Personal Training: What Are Drop Sets

Posted by Ben Simpkins on August 31, 2016

Depending upon where you are on your fitness journey you may know that there are different type of sets and training methods to help load up the muscle group you are training, these can be simple to imply or some are a little more complex. We are going to look at each one in detail to help you understand how to implement them into your training regime and get yourself some extra results.

If you are quite new to lifting weights then I wouldn’t worry too much about these now as you will still be getting good results with your current training programme but if you have been lifting weights for over 6 months and would like a new stimulus and a little change to your routine then this would be worth adding in.

What is a drop set?

This is where you start an exercise on a set weight and perform as many repetitions as possible until failure, “drop” the weight down, and continue the same exercise until failure again. You must limit the amount of rest between sets.

How do I use a drop set?

You can work on a pyramid system where you start with working on 10-12 reps, increase the weight and drop to 8 reps, then one final increase and hit 4-6 reps. Once at the top you keep working on as many repetitions as possible on each weight until you drop to around 30% of the highest weight you used.

Or you could focus on a basic one where you hit your desired rep range, so lets say you were working to 15. Keep the weight as heavy as possible for the 15 reps while keeping form, then take some off and continue to work the same exercise until failure.

When should I use them?

Typically I throw a drop set into the last exercise of the muscle group that is being worked as a finisher, but you can create a programme solely on drop sets but to achieve this you would need to pick 4 exercises and muscles groups to work on.

Get ready to feel the burn!
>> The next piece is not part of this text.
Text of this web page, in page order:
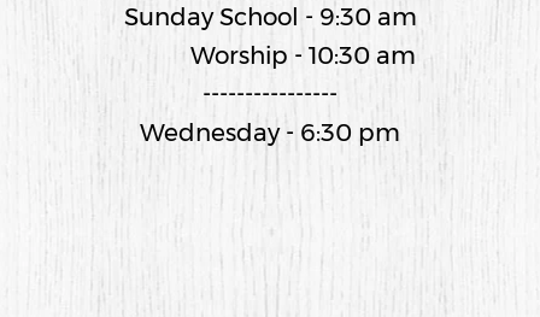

These hurt, like bad, but they get results and are a fantastic calorie burner so they are well worth including in your routine. Just make sure you start at a heavy enough weight to get the full benefit as if you can hit 30 reps on your start weight, you have gone too light!

Make sure you keep the correct form throughout to reduce the risk of activating muscles that shouldn’t be involved and you keep the tension in the right muscle groups.